#### [DESCRIPTION OF THE TASK]
Reproduce only what runs from the line containing "By: WKBW Staff" to the line containing "biodegradable and recyclable materials to" in the records below, inclusive. Keep it exact, and keep the pictures out.

### DATASET CONTENT

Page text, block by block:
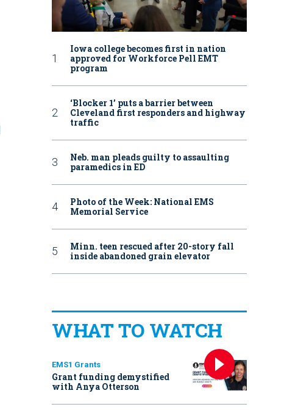
Iowa college becomes first in nation
approved for Workforce Pell EMT
program
‘Blocker 1’ puts a barrier between
Cleveland first responders and highway
traffic
Neb. man pleads guilty to assaulting
paramedics in ED
Photo of the Week: National EMS
Memorial Service
Minn. teen rescued after 20-story fall
inside abandoned grain elevator
WHAT TO WATCH
EMS1 Grants
Grant funding demystified
with Anya Otterson
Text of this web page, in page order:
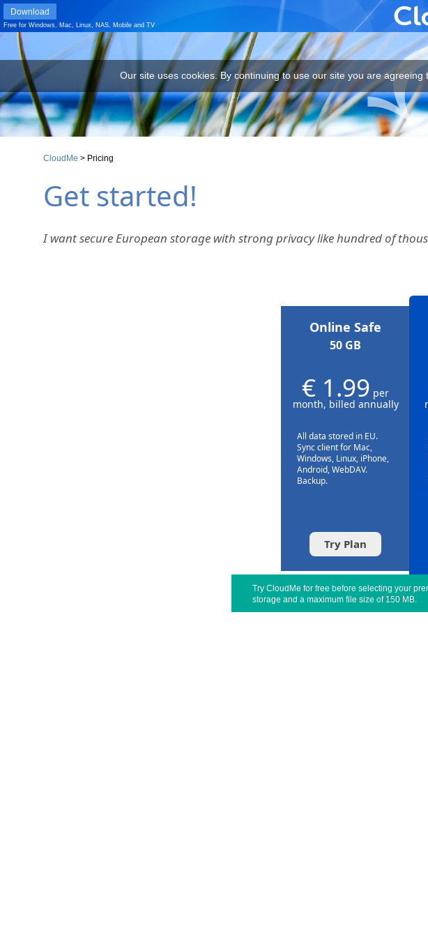
Our site uses cookies. By continuing to use our site you are agreeing to our cookies
Our site uses cookies. By continuing to use our site you are agreeing
Download
Free for Windows, Mac, Linux, NAS, Mobile and TV
CloudMe > Pricing
Get started!
I want secure European storage with strong privacy like hundred of
Online Safe
50 GB
€ 1.99 per
month, billed annually
All data stored in EU.
Sync client for Mac,
Windows, Linux, iPhone,
Android, WebDAV.
Backup.
Try Plan
Try CloudMe for free before selecting your
storage and a maximum file size of 150 MB.
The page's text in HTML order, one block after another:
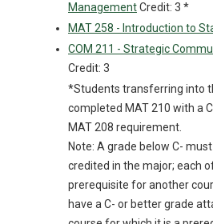
ManagementCredit: 3 *
MAT 258 - Introduction to
COM 211 - Strategic
Credit: 3
*Students transferring into
completed MAT 210 with a
MAT 208 requirement.
Note: A grade below C-
credited in the major; each
prerequisite for another
have a C- or better grade
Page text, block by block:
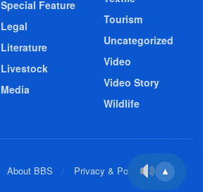
Special Feature
Legal
Literature
Livestock
Media
Tourism
Uncategorized
Video
Video Story
Wildlife
About BBS Privacy & Policy ▲
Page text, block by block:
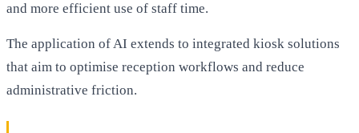
and more efficient use of staff time.
The application of AI extends to integrated kiosk solutions
that aim to optimise reception workflows and reduce
administrative friction.
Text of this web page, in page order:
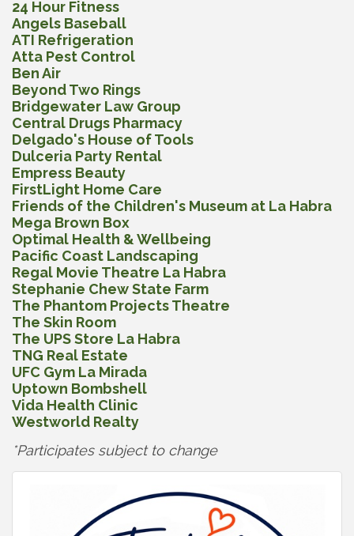
24 Hour Fitness
Angels Baseball
ATI Refrigeration
Atta Pest Control
Ben Air
Beyond Two Rings
Bridgewater Law Group
Central Drugs Pharmacy
Delgado's House of Tools
Dulceria Party Rental
Empress Beauty
FirstLight Home Care
Friends of the Children's Museum at La Habra
Mega Brown Box
Optimal Health & Wellbeing
Pacific Coast Landscaping
Regal Movie Theatre La Habra
Stephanie Chew State Farm
The Phantom Projects Theatre
The Skin Room
The UPS Store La Habra
TNG Real Estate
UFC Gym La Mirada
Uptown Bombshell
Vida Health Clinic
Westworld Realty
*Participates subject to change
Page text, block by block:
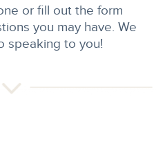
or fill out the form
you may have. We
speaking to you!
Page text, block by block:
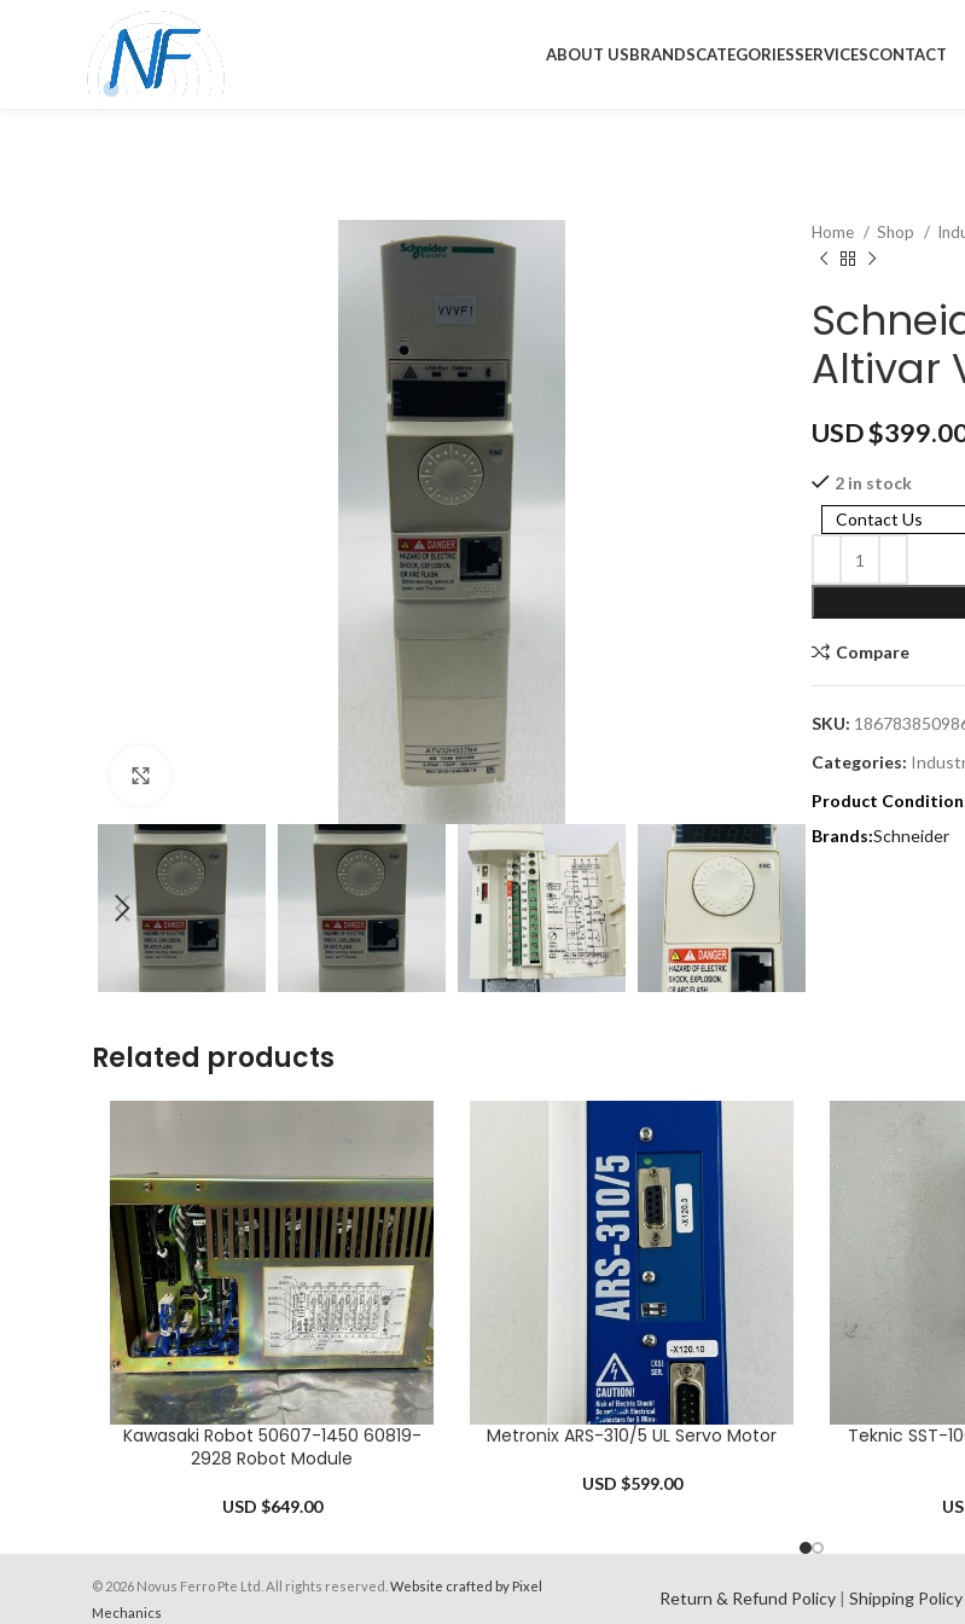
ABOUT USBRANDSCATEGORIESSERVICESCONTACT
Home Shop
Altivar
USD $
2 in stock
Contact Us
Compare
SKU:
Categories:
Product
Schneider
Related products
ADD TO CART
Kawasaki Robot 50607-1450 60819-
2928 Robot Module
USD $649.00
ADD TO CART
Metronix ARS-310/5 UL Servo Motor
USD $599.00
ADD TO CART
Teknic SST-
© 2026 Novus Ferro Pte Ltd. All rights reserved. Website crafted by Pixel
Mechanics
Return & Refund Policy |Shipping Policy
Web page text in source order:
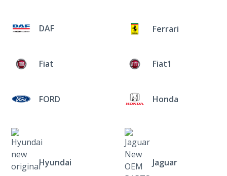
DAF Ferrari
Fiat Fiat1
FORD Honda
Hyundai Jaguar
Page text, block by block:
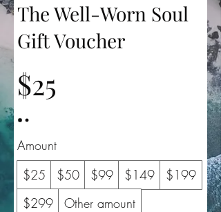
The Well-Worn Soul
Gift Voucher
$25
Amount
$25
$50 $99 $149
$199
$299
Other amount
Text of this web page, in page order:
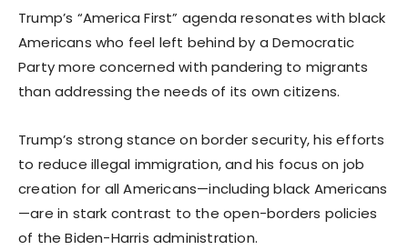
Trump’s “America First” agenda resonates with black
Americans who feel left behind by a Democratic
Party more concerned with pandering to migrants
than addressing the needs of its own citizens.
Trump’s strong stance on border security, his efforts
to reduce illegal immigration, and his focus on job
creation for all Americans—including black Americans
—are in stark contrast to the open-borders policies
of the Biden-Harris administration.
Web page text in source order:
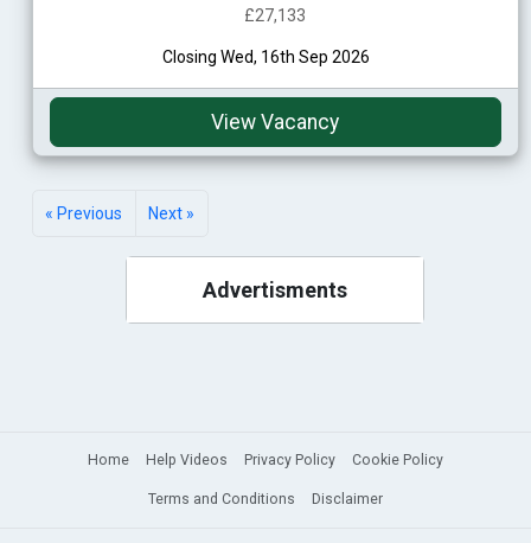
£27,133
Closing Wed, 16th Sep 2026
View Vacancy
« Previous Next »
Advertisments
Home Help Videos Privacy Policy Cookie Policy
Terms and Conditions Disclaimer
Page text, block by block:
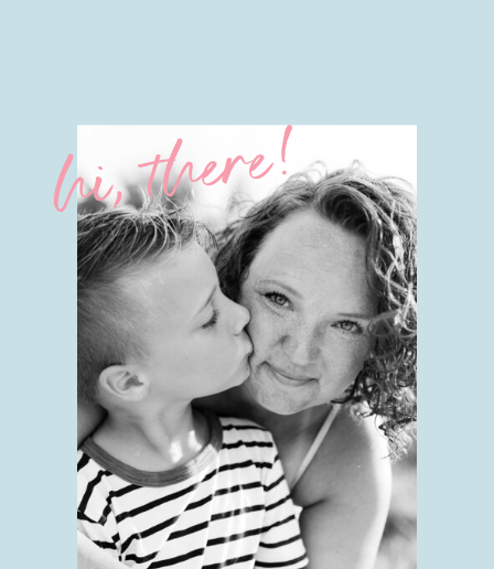
hi, there!
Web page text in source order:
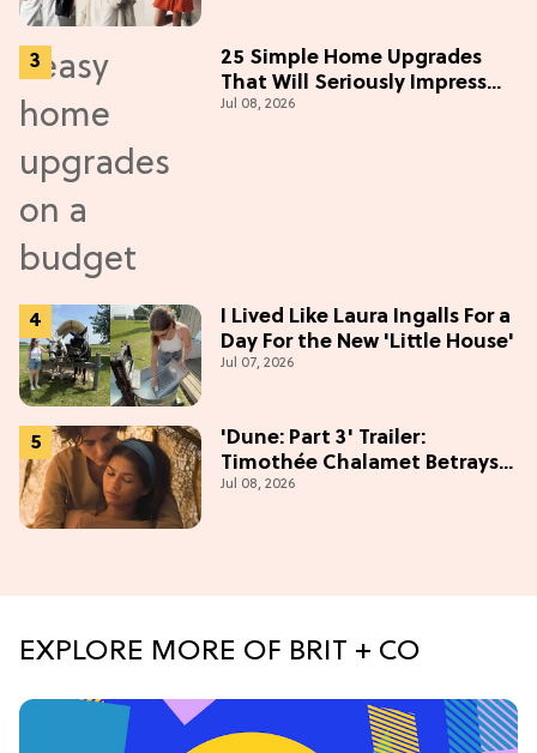
25 Simple Home Upgrades
That Will Seriously Impress
Your Neighbors
Jul 08, 2026
I Lived Like Laura Ingalls For a
Day For the New 'Little House'
Jul 07, 2026
'Dune: Part 3' Trailer:
Timothée Chalamet Betrays
Zendaya in Epic Finale
Jul 08, 2026
EXPLORE MORE OF BRIT + CO
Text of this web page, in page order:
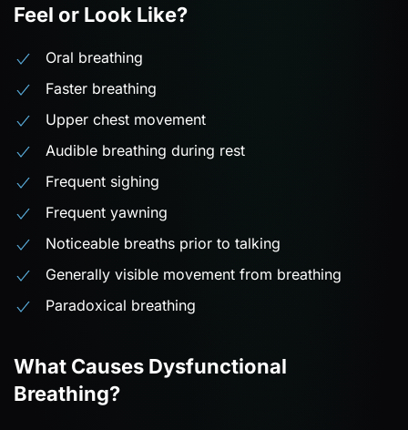
Feel or Look Like?
Oral breathing
Faster breathing
Upper chest movement
Audible breathing during rest
Frequent sighing
Frequent yawning
Noticeable breaths prior to talking
Generally visible movement from breathing
Paradoxical breathing
What Causes Dysfunctional
Breathing?
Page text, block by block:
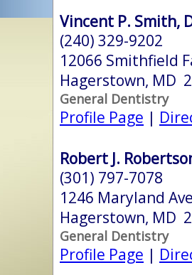
Vincent P. Smith,
(240) 329-9202
12066 Smithfield
Hagerstown, MD
General Dentistry
Profile Page |
Robert J.
(301) 797-7078
1246 Maryland
Hagerstown, MD
General Dentistry
Profile Page |
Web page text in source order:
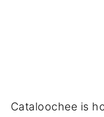
Cataloochee is
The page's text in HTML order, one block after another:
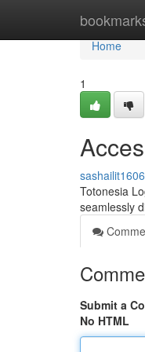
Home
Home
1
Totonesia
seamlessly
Submit a
No HTML
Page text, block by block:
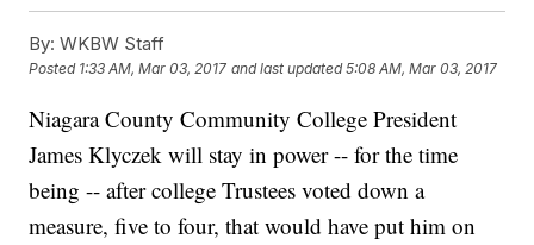
By: WKBW Staff
Posted 1:33 AM, Mar 03, 2017 and last updated 5:08 AM, Mar 03, 2017
Niagara County Community College President
James Klyczek will stay in power -- for the time
being -- after college Trustees voted down a
measure, five to four, that would have put him on
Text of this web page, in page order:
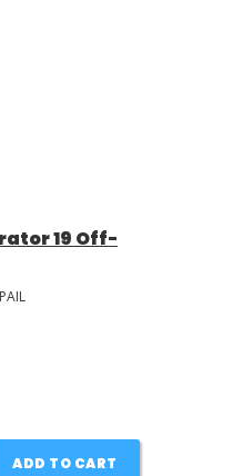
19 Off-
ADD TO CART
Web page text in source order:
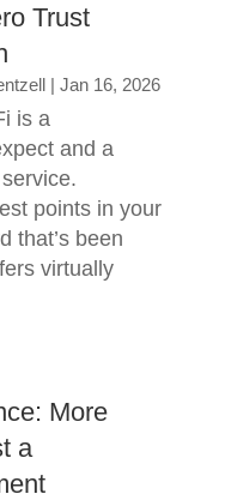
Trust
| Jan 16, 2026
is a
and a
points in your
that’s been
virtually
More
a
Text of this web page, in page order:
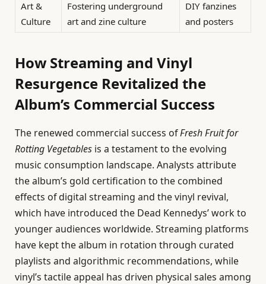
Art &
Culture
Fostering underground
art and zine culture
DIY fanzines
and posters
How Streaming and Vinyl
Resurgence Revitalized the
Album’s Commercial Success
The renewed commercial success ofFresh Fruit for
Rotting Vegetables is a testament to the evolving
music consumption landscape. Analysts attribute
the album’s gold certification to the combined
effects of digital streaming and the vinyl revival,
which have introduced the Dead Kennedys’ work to
younger audiences worldwide. Streaming platforms
have kept the album in rotation through curated
playlists and algorithmic recommendations, while
vinyl’s tactile appeal has driven physical sales among
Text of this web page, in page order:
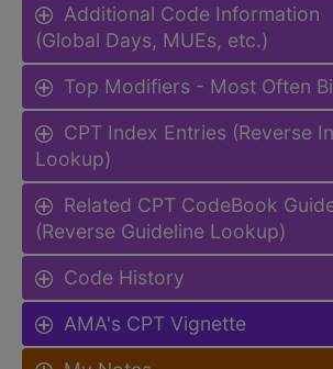
Additional Code Information
(Global Days, MUEs, etc.)
Top Modifiers - Most Often
CPT Index Entries (Reverse
Lookup)
Related CPT CodeBook
(Reverse Guideline Lookup)
Code History
AMA's CPT Vignette
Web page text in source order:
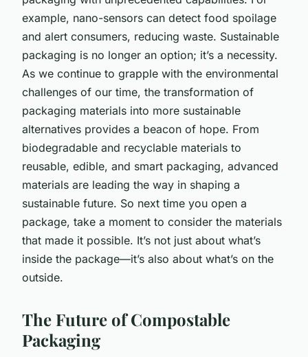
example, nano-sensors can detect food spoilage
and alert consumers, reducing waste. Sustainable
packaging is no longer an option; it’s a necessity.
As we continue to grapple with the environmental
challenges of our time, the transformation of
packaging materials into more sustainable
alternatives provides a beacon of hope. From
biodegradable and recyclable materials to
reusable, edible, and smart packaging, advanced
materials are leading the way in shaping a
sustainable future. So next time you open a
package, take a moment to consider the materials
that made it possible. It’s not just about what’s
inside the package—it’s also about what’s on the
outside.
The Future of Compostable
Packaging
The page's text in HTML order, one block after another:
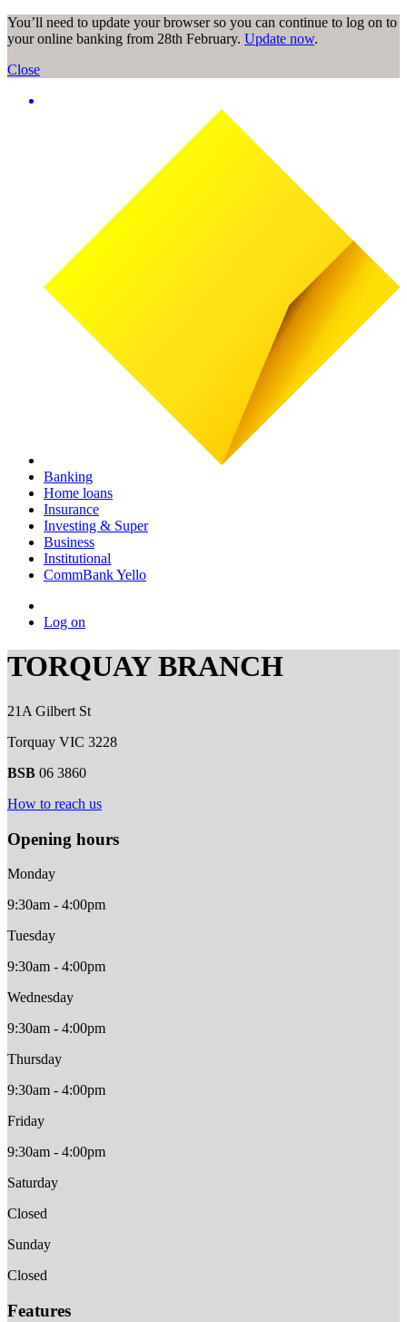
You’ll need to update your browser so you can continue to log on to
your online banking from 28th February. Update now.
Close
Banking
Home loans
Insurance
Investing & Super
Business
Institutional
CommBank Yello
Log on
TORQUAY BRANCH
21A Gilbert St
Torquay VIC 3228
BSB 06 3860
How to reach us
Opening hours
Monday
9:30am - 4:00pm
Tuesday
9:30am - 4:00pm
Wednesday
9:30am - 4:00pm
Thursday
9:30am - 4:00pm
Friday
9:30am - 4:00pm
Saturday
Closed
Sunday
Closed
Features
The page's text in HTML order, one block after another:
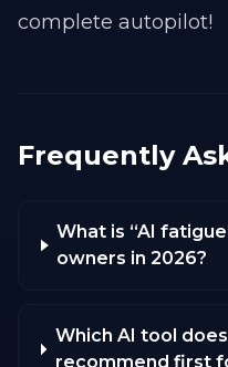
complete autopilot!
Frequently
What is “AI
owners in 2026?
Which AI tool
recommend first
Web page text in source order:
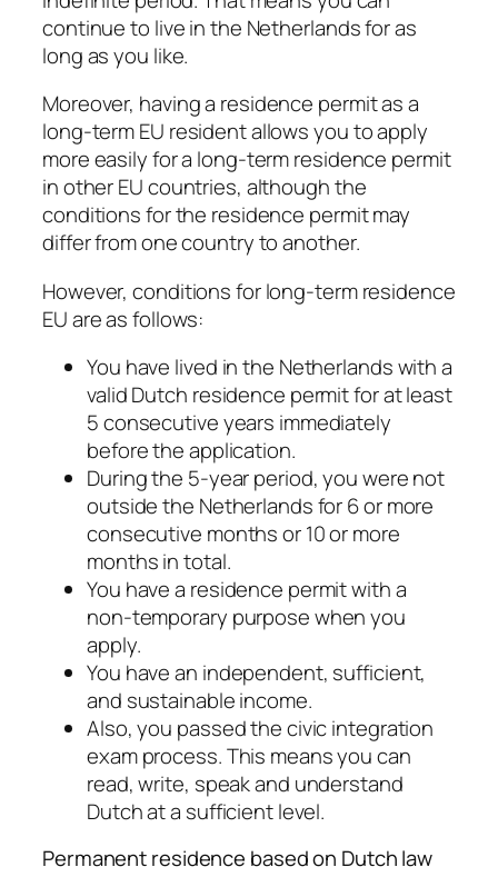
continue to live in the Netherlands for as
long as you like.
Moreover, having a residence permit as a
long-term EU resident allows you to apply
more easily for a long-term residence permit
in other EU countries, although the
conditions for the residence permit may
differ from one country to another.
However, conditions for long-term residence
EU are as follows:
You have lived in the Netherlands with a
valid Dutch residence permit for at least
5 consecutive years immediately
before the application.
During the 5-year period, you were not
outside the Netherlands for 6 or more
consecutive months or 10 or more
months in total.
You have a residence permit with a
non-temporary purpose when you
apply.
You have an independent, sufficient,
and sustainable income.
Also, you passed the civic integration
exam process. This means you can
read, write, speak and understand
Dutch at a sufficient level.
Permanent residence based on Dutch law
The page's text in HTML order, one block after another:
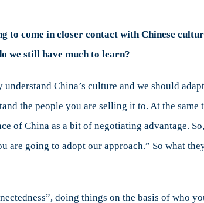
to come in closer contact with Chinese
we still have much to learn?
China’s culture and we should
the people you are selling it to. At the same
of China as a bit of negotiating advantage.
going to adopt our approach.” So what
doing things on the basis of who
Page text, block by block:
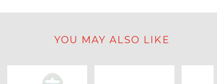
YOU MAY ALSO LIKE
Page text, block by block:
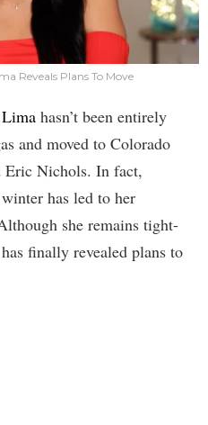
Reveals Plans To Move
hasn’t been entirely
and moved to Colorado
Eric Nichols. In fact,
has led to her
she remains tight-
finally revealed plans to
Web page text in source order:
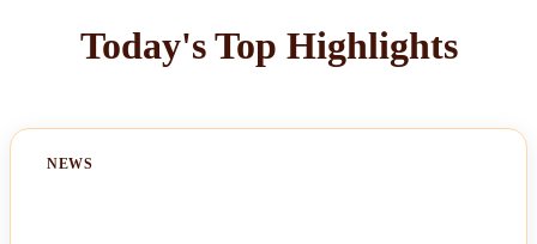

######

#### [TASK SOLUTION]
By: WKBW Staff
Posted 1:33 AM, Mar 03, 2017 and last updated 5:08 AM, Mar 03, 2017
Niagara County Community College President
James Klyczek will stay in power -- for the time
being -- after college Trustees voted down a
measure, five to four, that would have put him on
Text of this web page, in page order:
19 Off-
ADD TO CART
Web page text in source order:
Trust
| Jan 16, 2026
is a
and a
points in your
that’s been
virtually
More
a
Text of this web page, in page order:
Art &
Culture
Fostering underground
art and zine culture
DIY fanzines
and posters
How Streaming and Vinyl
Resurgence Revitalized the
Album’s Commercial Success
The renewed commercial success ofFresh Fruit for
Rotting Vegetables is a testament to the evolving
music consumption landscape. Analysts attribute
the album’s gold certification to the combined
effects of digital streaming and the vinyl revival,
which have introduced the Dead Kennedys’ work to
younger audiences worldwide. Streaming platforms
have kept the album in rotation through curated
playlists and algorithmic recommendations, while
vinyl’s tactile appeal has driven physical sales among
Text of this web page, in page order:
Additional Code Information
(Global Days, MUEs, etc.)
Top Modifiers - Most Often
CPT Index Entries (Reverse
Lookup)
Related CPT CodeBook
(Reverse Guideline Lookup)
Code History
AMA's CPT Vignette
Web page text in source order:
example, nano-sensors can detect food spoilage
and alert consumers, reducing waste. Sustainable
packaging is no longer an option; it’s a necessity.
As we continue to grapple with the environmental
challenges of our time, the transformation of
packaging materials into more sustainable
alternatives provides a beacon of hope. From
biodegradable and recyclable materials to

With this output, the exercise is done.